**What to do:** Repeat each entry word for word. Leave any images out of the copy.

**Entries supplied:**

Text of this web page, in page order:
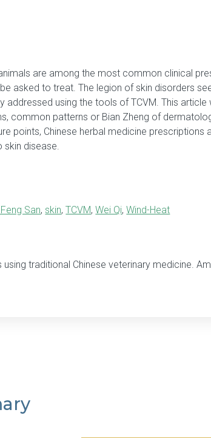
are among the most common clinical
asked to treat. The legion of skin disorders
using the tools of TCVM. This
common patterns or Bian Zheng of
points, Chinese herbal medicine
skin disease.
San,skin,TCVM,Wei Qi,Wind-Heat
traditional Chinese veterinary medicine.
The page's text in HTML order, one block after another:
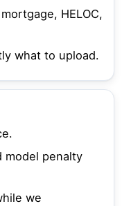
HELOC,
what to upload.
model penalty
we
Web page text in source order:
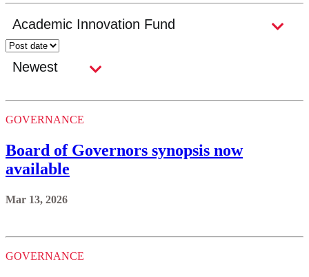
GOVERNANCE
Board of Governors synopsis now
available
Mar 13, 2026
GOVERNANCE
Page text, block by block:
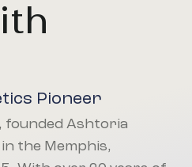
Pioneer
founded Ashtoria
the Memphis,
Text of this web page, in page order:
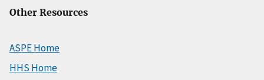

**Exercise response:**
Text of this web page, in page order:
are among the most common clinical
asked to treat. The legion of skin disorders
using the tools of TCVM. This
common patterns or Bian Zheng of
points, Chinese herbal medicine
skin disease.
San,skin,TCVM,Wei Qi,Wind-Heat
traditional Chinese veterinary medicine.
The page's text in HTML order, one block after another:
HELOC,
what to upload.
model penalty
we
Web page text in source order:
GOVERNANCE
Board of Governors synopsis now
available
Mar 13, 2026
GOVERNANCE
Page text, block by block:
Pioneer
founded Ashtoria
the Memphis,
Text of this web page, in page order:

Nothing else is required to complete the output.